Ultimately, if you look across disease areas, if you look even outside of the clinical research sector, when we design our system to be more accessible, inclusive and diverse, we end up gaining a richer set of knowledge that is more effective. That reduces uncertainty and it improves our statistical, and thus our scientific, rigor.

The idea is that the first group to systematically crack this problem will stand to benefit heads and shoulders above any kind of competitor, if you’re in private industry. Any other kind of scientific question, I think within 10 years, that does not appreciably take these into consideration will not be considered to be robust or valid. In my opinion, the future is diverse because that is where we can really start to reduce uncertainty with the methods that we already have, and then look towards innovation for the future.

"Ultimately, if you look across disease areas, if you look even outside of the clinical research sector, when we design our system to be more accessible, inclusive and diverse, we end up gaining a richer set of knowledge that is more effective."


You also do a lot of work with Alzheimer’s disease. Have you incorporated any clinical research as care in that space?

We’ve done a very, very small amount; I’ve participated in many clinical trials and led them here in Boston and around the country. What we have recognized in the Alzheimer’s space is that it’s easier to prevent Alzheimer’s than it is to cure it once it’s already present. Obviously that’s true of many diseases, but we didn’t have that as an option for Alzheimer’s until the last five years or so.

And so the field itself is having to transform and change where we are not quite collectively considering prevention, or secondary prevention, of Alzheimer’s disease as a care option, but in trying to drive overall recruitment, as well as diverse recruitment, we recognize that by implementing a workflow where research participation is presented during routine clinical care appointments, effectively making it a care option.

We see that research sites that embrace this model have effectively insatiable demand for research participation. They tend to have diverse populations represented in their studies; they tend to have great retention; they tend to finish recruitments on or ahead of time. We see that they tend to have study results – this is very early data – that generalize better to the population, which gives us more confidence in how we understand the disease.

I wouldn’t say that Alzheimer’s is quite to the care option stage yet, but by making it a regular part of the clinical workflow, we are seeing that we have a better grasp and understanding of the disease than we did previously.
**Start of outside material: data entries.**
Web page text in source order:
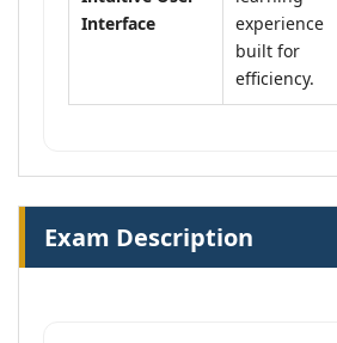
Interface
experience
built for
efficiency.
Exam Description
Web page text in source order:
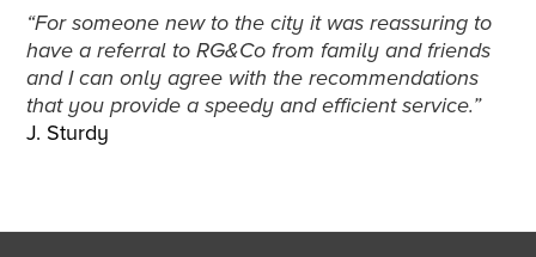
“For someone new to the city it was reassuring to
have a referral to RG&Co from family and friends
and I can only agree with the recommendations
that you provide a speedy and efficient service.”
J. Sturdy
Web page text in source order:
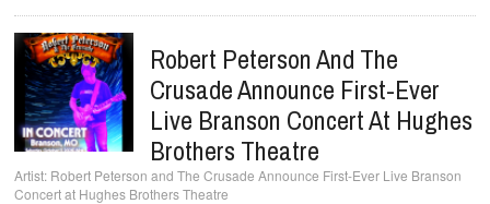
Robert Peterson And The
Crusade Announce First-Ever
Live Branson Concert At Hughes
Brothers Theatre
Robert Peterson and The Crusade Announce First-Ever Live Branson
Concert at Hughes Brothers Theatre
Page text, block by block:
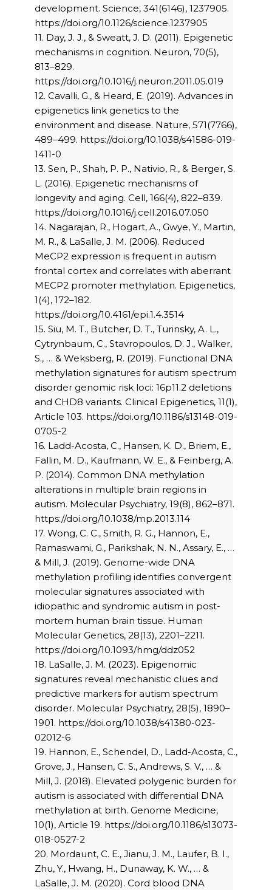
development. Science, 341(6146), 1237905.
https://doi.org/10.1126/science.1237905
11. Day, J. J., & Sweatt, J. D. (2011). Epigenetic
mechanisms in cognition. Neuron, 70(5),
813–829.
https://doi.org/10.1016/j.neuron.2011.05.019
12. Cavalli, G., & Heard, E. (2019). Advances in
epigenetics link genetics to the
environment and disease. Nature, 571(7766),
489–499. https://doi.org/10.1038/s41586-019-
1411-0
13. Sen, P., Shah, P. P., Nativio, R., & Berger, S.
L. (2016). Epigenetic mechanisms of
longevity and aging. Cell, 166(4), 822–839.
https://doi.org/10.1016/j.cell.2016.07.050
14. Nagarajan, R., Hogart, A., Gwye, Y., Martin,
M. R., & LaSalle, J. M. (2006). Reduced
MeCP2 expression is frequent in autism
frontal cortex and correlates with aberrant
MECP2 promoter methylation. Epigenetics,
1(4), 172–182.
https://doi.org/10.4161/epi.1.4.3514
15. Siu, M. T., Butcher, D. T., Turinsky, A. L.,
Cytrynbaum, C., Stavropoulos, D. J., Walker,
S., … & Weksberg, R. (2019). Functional DNA
methylation signatures for autism spectrum
disorder genomic risk loci: 16p11.2 deletions
and CHD8 variants. Clinical Epigenetics, 11(1),
Article 103. https://doi.org/10.1186/s13148-019-
0705-2
16. Ladd-Acosta, C., Hansen, K. D., Briem, E.,
Fallin, M. D., Kaufmann, W. E., & Feinberg, A.
P. (2014). Common DNA methylation
alterations in multiple brain regions in
autism. Molecular Psychiatry, 19(8), 862–871.
https://doi.org/10.1038/mp.2013.114
17. Wong, C. C., Smith, R. G., Hannon, E.,
Ramaswami, G., Parikshak, N. N., Assary, E., …
& Mill, J. (2019). Genome-wide DNA
methylation profiling identifies convergent
molecular signatures associated with
idiopathic and syndromic autism in post-
mortem human brain tissue. Human
Molecular Genetics, 28(13), 2201–2211.
https://doi.org/10.1093/hmg/ddz052
18. LaSalle, J. M. (2023). Epigenomic
signatures reveal mechanistic clues and
predictive markers for autism spectrum
disorder. Molecular Psychiatry, 28(5), 1890–
1901. https://doi.org/10.1038/s41380-023-
02012-6
19. Hannon, E., Schendel, D., Ladd-Acosta, C.,
Grove, J., Hansen, C. S., Andrews, S. V., … &
Mill, J. (2018). Elevated polygenic burden for
autism is associated with differential DNA
methylation at birth. Genome Medicine,
10(1), Article 19. https://doi.org/10.1186/s13073-
018-0527-2
20. Mordaunt, C. E., Jianu, J. M., Laufer, B. I.,
Zhu, Y., Hwang, H., Dunaway, K. W., … &
LaSalle, J. M. (2020). Cord blood DNA
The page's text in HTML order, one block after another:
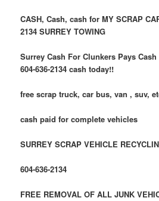
CASH, Cash, cash for MY SCRAP
2134 SURREY TOWING
Surrey Cash For Clunkers Pays
604-636-2134 cash today!!
free scrap truck, car bus, van , suv,
cash paid for complete vehicles
SURREY SCRAP VEHICLE
604-636-2134
FREE REMOVAL OF ALL JUNK
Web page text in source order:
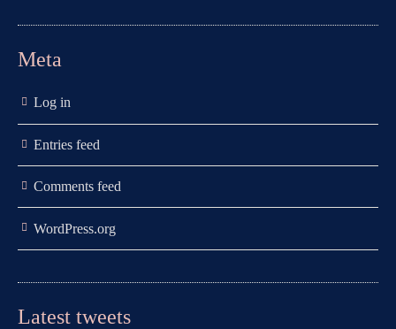
Meta
Log in
Entries feed
Comments feed
WordPress.org
Latest tweets
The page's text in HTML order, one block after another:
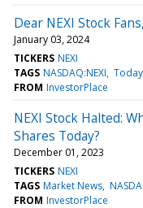
Dear NEXI Stock
January 03, 2024
TICKERS NEXI
TAGS NASDAQ:NEXI
FROM InvestorPlace
NEXI Stock Halted:
Shares Today?
December 01, 2023
TICKERS NEXI
TAGS Market News
FROM InvestorPlace
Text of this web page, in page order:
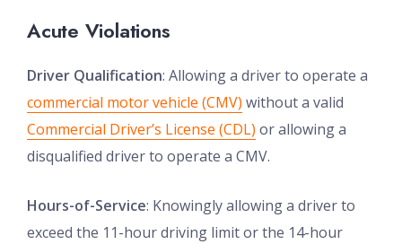
Acute Violations
Driver Qualification: Allowing a driver to operate a
commercial motor vehicle (CMV) without a valid
Commercial Driver’s License (CDL) or allowing a
disqualified driver to operate a CMV.
Hours-of-Service: Knowingly allowing a driver to
exceed the 11-hour driving limit or the 14-hour
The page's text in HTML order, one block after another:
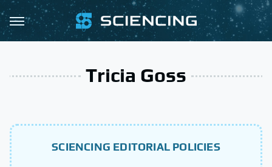
Tricia Goss
SCIENCING EDITORIAL POLICIES
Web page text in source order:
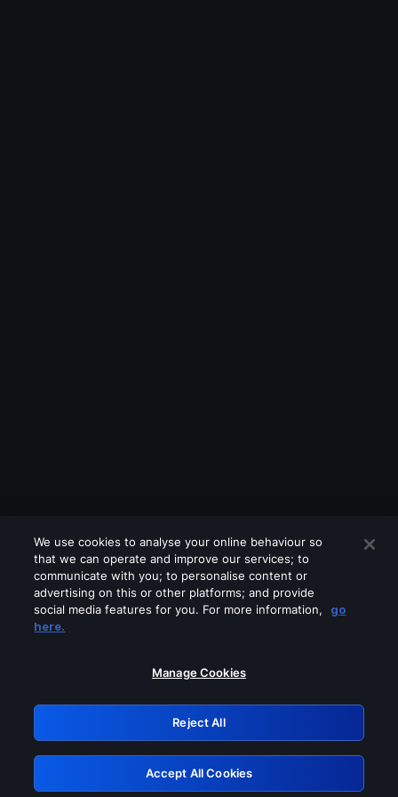
Please turn off any of these services
GRN: 0.891c2117.1786141845.151997f0
Retry
We use cookies to analyse your online behaviour so
that we can operate and improve our services; to
communicate with you; to personalise content or
advertising on this or other platforms; and provide
social media features for you. For more information,
go
here.
Manage Cookies
Reject All
Accept All Cookies
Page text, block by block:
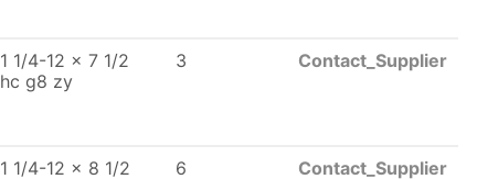
1 1/4-12 x 7 1/2
hc g8 zy
3 Contact_Supplier
1 1/4-12 x 8 1/2
6 Contact_Supplier
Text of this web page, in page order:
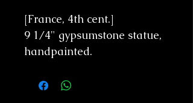
[France, 4th cent.]
9 1/4" gypsumstone statue,
handpainted.
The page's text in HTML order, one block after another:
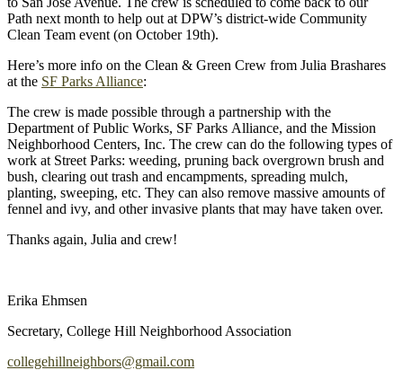
Path next month to help out at DPW’s district-wide Community
Clean Team event (on October 19th).
Here’s more info on the Clean & Green Crew from Julia Brashares
at the SF Parks Alliance:
The crew is made possible through a partnership with the
Department of Public Works, SF Parks Alliance, and the Mission
Neighborhood Centers, Inc. The crew can do the following types of
work at Street Parks: weeding, pruning back overgrown brush and
bush, clearing out trash and encampments, spreading mulch,
planting, sweeping, etc. They can also remove massive amounts of
fennel and ivy, and other invasive plants that may have taken over.
Thanks again, Julia and crew!
Erika Ehmsen
Secretary, College Hill Neighborhood Association
collegehillneighbors@gmail.com

Is there anything else coming down the pipeline that you think will aid in the larger conversation about bringing care and research together?

Thinking about data privacy and data security is going to be the next major hurdle. The model that I’m most excited about to address this is the community IRB model, where entire communities can review, triage and make final decisions about how their data are organized and kept. This model has had a lot of initial success in the tribal communities, especially in Alaska. It’s becoming more popular even in urban environments, where there is a high concentration of racial or ethnic minorities.

It brings equity to the table in a way that protects the rights and the empowerment of individuals and communities; they’re not just passively giving up their data to large, academic institutions, who promised up and down that they’ll be responsible with it. We’ve seen over and over again that that’s not quite the case.

It offers an opportunity to potentially revolutionize where data are kept, how those data are protected and stored and commodified. It means that communities will have much more of a say in how those data are leveraged and used. My hope is that in the long-term, it will create a strong economic marker for these things, whereby communities can directly benefit from participating in these research trials, rather than the vague hope of contributing to future research. My hope is that we can make this a much more viable model for economic investment by commodifying data privacy and security.